古本屋

‘ 最近、古本屋さんに行きました。久しぶりです。10年ぶりくらいです。昔は、同じ本好きの父と、三宮から元町高架下、新開地と古本屋ばかり1日掛けて回ったものでした。週に1度くらいのペースで、毎回数万円の本を買っていたので、ものすごい数の本がありました。


 ジャンルは、父が主に文芸美術、ノンフィクション、コミック、売れそうな本(将来古本屋するつもり?)、自分が岩波、SF、ミステリ、海外小説、洋書、マニアな雑誌など、とにかく何でもかんでも興味の向くまま買うのです。二人とも、蔵書の数が膨大なので、「持っている本のリストに無い本のリスト」を手にして古本の山を探すのですが、リストの更新を怠るので、同じ本を重複して買ったりした。特に父は、「売れそうな本」を1冊100円のコーナーで見つけると何回も同じ本を買っていました。


 実際、蔵書がどれほどあったのかは正確には分かりませんが、引越の際に、本だけで4tトラック2台半分あったのを覚えています。父が若いころに作ったリストには1万冊の近くの本がありました。自分は5千冊以上集めていました(私は比較的しっかりとリストを作っていました)。


 私は、買った本のほぼ全てを読んでおりましたが、年を取ってからの父は興味のある本しか読まなかったので、シリーズ物でしょうがなしに買っている本などは「積読」(積み上げて、きれいにして、リストに記入して、ぺらぺらめくったら終わり)になっていました。


 別に稀覯本を集めていたわけではないので、数はあってもそれほど値打ちのある本は多くないと思いますが、古本屋に出向くと以外に高い値札のついている本もありました。
 例えば、早川ミステリは全冊揃っていました。

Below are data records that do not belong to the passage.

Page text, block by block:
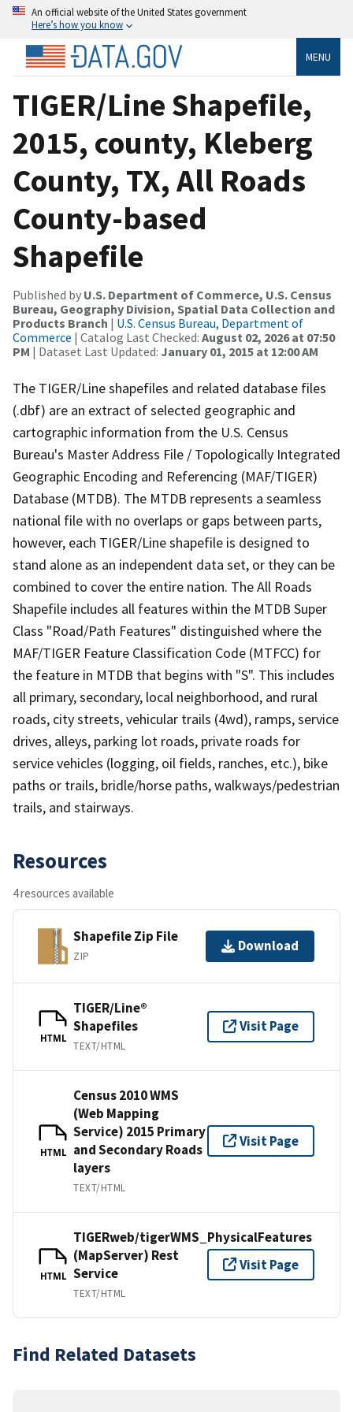
An official website of the United States government
Here’s how you know
MENU
TIGER/Line Shapefile,
2015, county, Kleberg
County, TX, All Roads
County-based
Shapefile
Published by U.S. Department of Commerce, U.S. Census
Bureau, Geography Division, Spatial Data Collection and
Products Branch | U.S. Census Bureau, Department of
Commerce | Catalog Last Checked: August 02, 2026 at 07:50
PM | Dataset Last Updated: January 01, 2015 at 12:00 AM
The TIGER/Line shapefiles and related database files
(.dbf) are an extract of selected geographic and
cartographic information from the U.S. Census
Bureau's Master Address File / Topologically Integrated
Geographic Encoding and Referencing (MAF/TIGER)
Database (MTDB). The MTDB represents a seamless
national file with no overlaps or gaps between parts,
however, each TIGER/Line shapefile is designed to
stand alone as an independent data set, or they can be
combined to cover the entire nation. The All Roads
Shapefile includes all features within the MTDB Super
Class "Road/Path Features" distinguished where the
MAF/TIGER Feature Classification Code (MTFCC) for
the feature in MTDB that begins with "S". This includes
all primary, secondary, local neighborhood, and rural
roads, city streets, vehicular trails (4wd), ramps, service
drives, alleys, parking lot roads, private roads for
service vehicles (logging, oil fields, ranches, etc.), bike
paths or trails, bridle/horse paths, walkways/pedestrian
trails, and stairways.
Resources
4 resources available
Shapefile Zip File
ZIP
Download
HTML
TIGER/Line®
Shapefiles
TEXT/HTML
Visit Page
HTML
Census 2010 WMS
(Web Mapping
Service) 2015 Primary
and Secondary Roads
layers
TEXT/HTML
Visit Page
HTML
TIGERweb/tigerWMS_PhysicalFeatures
(MapServer) Rest
Service
TEXT/HTML
Visit Page
Find Related Datasets
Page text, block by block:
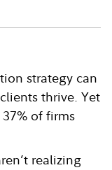
strategy can
thrive. Yet
of firms
realizing
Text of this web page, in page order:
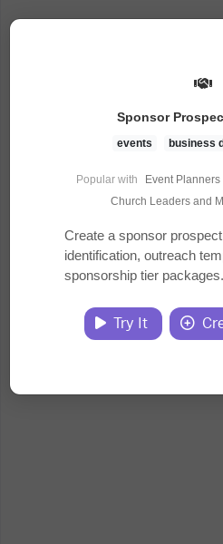
Task Library
Courses
Documents
Sponsor
events business
Popular with Event Planners
Church Leaders and
Create a sponsor
identification, outreach
sponsorship tier packages.
Try It
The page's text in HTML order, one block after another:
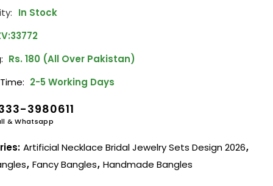
In Stock
Rs. 180 (All Over Pakistan)
2-5 Working Days
3980611
& Whatsapp
Artificial Necklace Bridal Jewelry Sets Design 2026,
, Fancy Bangles, Handmade Bangles
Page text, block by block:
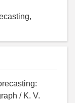
/ K. V.
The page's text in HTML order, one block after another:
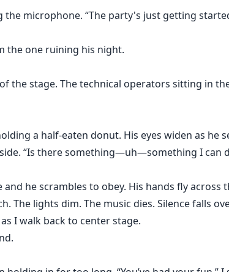
the microphone. “The party's just getting
the one ruining his night.
the stage. The technical operators sitting in
a half-eaten donut. His eyes widen as he
“Is there something—uh—something I can
he scrambles to obey. His hands fly across
The lights dim. The music dies. Silence falls
I walk back to center stage.
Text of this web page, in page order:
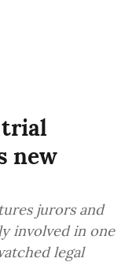
trial
new
jurors and
involved in one
legal
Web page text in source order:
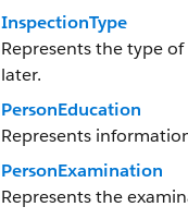
InspectionType
Represents the type
later.
PersonEducation
Represents
PersonExamination
Represents the
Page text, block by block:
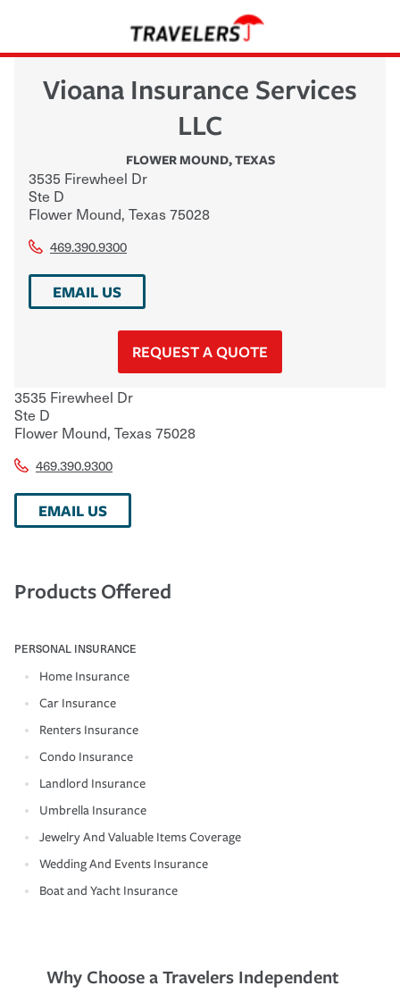
Vioana Insurance Services
LLC
FLOWER MOUND,TEXAS
3535 Firewheel Dr
Ste D
Flower Mound, Texas75028
469.390.9300
EMAIL US
REQUEST A QUOTE
3535 Firewheel Dr
Ste D
Flower Mound, Texas75028
469.390.9300
EMAIL US
Products Offered
PERSONAL INSURANCE
Home Insurance
Car Insurance
Renters Insurance
Condo Insurance
Landlord Insurance
Umbrella Insurance
Jewelry And Valuable Items Coverage
Wedding And Events Insurance
Boat and Yacht Insurance
Why Choose a Travelers Independent
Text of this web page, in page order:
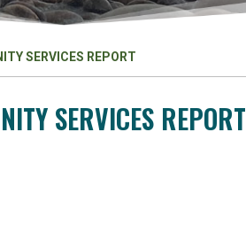
SERVICES REPORT
SERVICES REPORT
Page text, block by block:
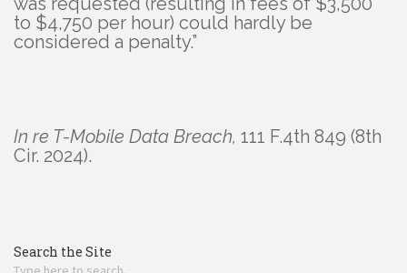
to $4,750 per hour) could hardly be
considered a penalty.”
In re T-Mobile Data Breach, 111 F.4th 849 (8th
Cir. 2024).
Search the Site
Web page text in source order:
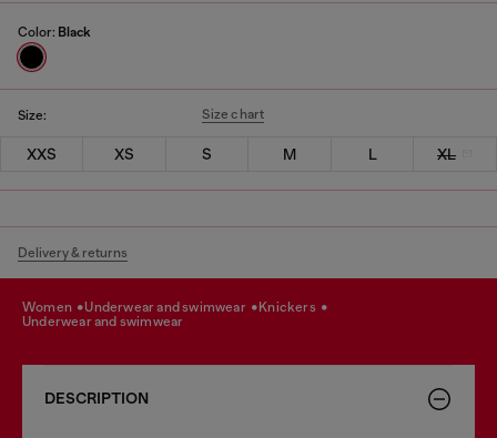
Color: Black
Size: Size chart
XXS XS S M L XL
Delivery & returns
women underwear and swimwear
knickers
underwear and swimwear
DESCRIPTION
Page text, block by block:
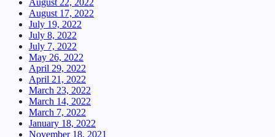
August 22, 2022
August 17, 2022
July 19, 2022
July 8, 2022
July 7, 2022
May 26, 2022
April 29, 2022
April 21, 2022
March 23, 2022
March 14, 2022
March 7, 2022
January 18, 2022
November 18, 2021
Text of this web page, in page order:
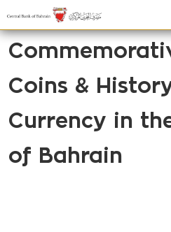
Coins &
Currency in
of Bahrain
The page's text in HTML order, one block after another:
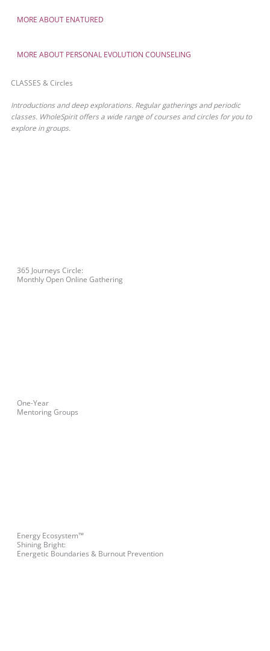
MORE ABOUT ENATURED
MORE ABOUT PERSONAL EVOLUTION COUNSELING
CLASSES & Circles
Introductions and deep explorations. Regular gatherings and periodic
classes. WholeSpirit offers a wide range of courses and circles for you to
explore in groups.
365 Journeys Circle:
Monthly Open Online Gathering
One-Year
Mentoring Groups
Energy Ecosystem™
Shining Bright:
Energetic Boundaries & Burnout Prevention
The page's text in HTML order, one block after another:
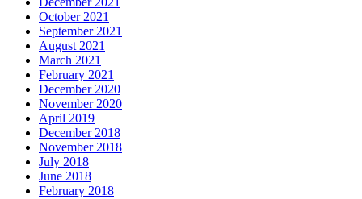
October 2021
September 2021
August 2021
March 2021
February 2021
December 2020
November 2020
April 2019
December 2018
November 2018
July 2018
June 2018
February 2018

しかもほとんどが初版本でした。雑誌「ミステリマガジン」「SFマガジン」も創刊号から全部揃っていました。「ミステリマガジン」は三宮の書店で程度の良くないものが1冊1000円で売られていましたので、ビニールで包み、ハトロン紙で梱包していた家の本なら結構な値段になったと思います。
 また、自分は読むために、岩波の文庫・新書を集めていましたが、当時刊行されている文庫・新書は全て集めきり、復刊本と新刊本を待ち、古本屋では絶版になっている本を探す状態でした。
多分、関西のどの書店よりも多くの岩波文庫・新書を持っていたと思います。


 父も自分も、本が好きでしたので、沢山の本に囲まれているのが幸せでした。


 しかし、父が亡くなり、自分が、事情で家の蔵書を管理出来なくなるとそれらは全て処分され、今は1冊の本も残っていません。
 壁に並んだ書架のことを思い返すと寂しいですが、以前、父と本のことで語り合った手紙のなかで、父が「大切に取ってある本より、自分の中にある本の記憶の方が大切」と言ったことがあります。実際、そうなのかも知れません。読んだ本の数だけ、自分を豊かに出来ればそれでいいのかも知れません。

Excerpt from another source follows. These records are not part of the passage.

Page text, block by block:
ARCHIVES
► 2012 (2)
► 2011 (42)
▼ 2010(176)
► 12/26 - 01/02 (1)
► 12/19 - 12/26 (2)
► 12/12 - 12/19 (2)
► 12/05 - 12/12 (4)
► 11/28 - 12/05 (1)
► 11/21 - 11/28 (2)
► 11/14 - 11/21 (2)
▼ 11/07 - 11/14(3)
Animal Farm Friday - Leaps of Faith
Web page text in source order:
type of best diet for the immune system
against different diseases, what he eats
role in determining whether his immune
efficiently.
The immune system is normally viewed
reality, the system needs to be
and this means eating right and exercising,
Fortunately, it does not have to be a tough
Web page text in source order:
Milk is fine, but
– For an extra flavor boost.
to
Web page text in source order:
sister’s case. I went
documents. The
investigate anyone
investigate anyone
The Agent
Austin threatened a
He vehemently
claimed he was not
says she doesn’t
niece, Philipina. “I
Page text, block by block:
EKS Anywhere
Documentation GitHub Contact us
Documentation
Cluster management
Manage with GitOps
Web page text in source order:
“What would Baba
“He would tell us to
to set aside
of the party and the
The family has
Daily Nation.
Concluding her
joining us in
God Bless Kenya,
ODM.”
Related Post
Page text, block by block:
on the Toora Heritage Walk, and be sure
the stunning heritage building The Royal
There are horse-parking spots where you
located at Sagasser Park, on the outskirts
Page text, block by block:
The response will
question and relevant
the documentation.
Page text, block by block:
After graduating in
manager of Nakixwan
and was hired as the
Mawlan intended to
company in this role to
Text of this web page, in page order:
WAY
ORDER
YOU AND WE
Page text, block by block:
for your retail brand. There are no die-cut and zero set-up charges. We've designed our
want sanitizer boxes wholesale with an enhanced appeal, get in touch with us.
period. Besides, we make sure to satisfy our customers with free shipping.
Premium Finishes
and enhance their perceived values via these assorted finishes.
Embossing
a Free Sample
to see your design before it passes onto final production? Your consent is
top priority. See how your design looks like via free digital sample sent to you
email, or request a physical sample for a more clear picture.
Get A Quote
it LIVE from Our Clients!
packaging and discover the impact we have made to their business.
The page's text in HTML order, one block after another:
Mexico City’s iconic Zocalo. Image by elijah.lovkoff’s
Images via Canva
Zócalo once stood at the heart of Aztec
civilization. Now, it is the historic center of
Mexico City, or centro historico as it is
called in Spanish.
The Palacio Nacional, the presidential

 古本屋で本を探そうにも、興味のある種類の本はほとんど読みつくしているので、買いたい本が無くて困りました。結局、妻に読ませることにして、「銀の匙」、「世界の十大小説(モーム)」、ジェイムズ・クラムリーを数冊、シャーロック・ホームズを数冊、世界の艦船を数冊、きっと面白くないだろうけど「キス」を買いました。
 現代作家の新作には大抵期待を裏切られます。ノンフィクションにまだ救いがありますが、小説はもう駄目ですね。活字以外のコミュニケーションが発達した現代には重量級の小説は向かないのでしょうね。モームの時代ですら、「もうトルストイのような作家は現れない」と言われていたのですから。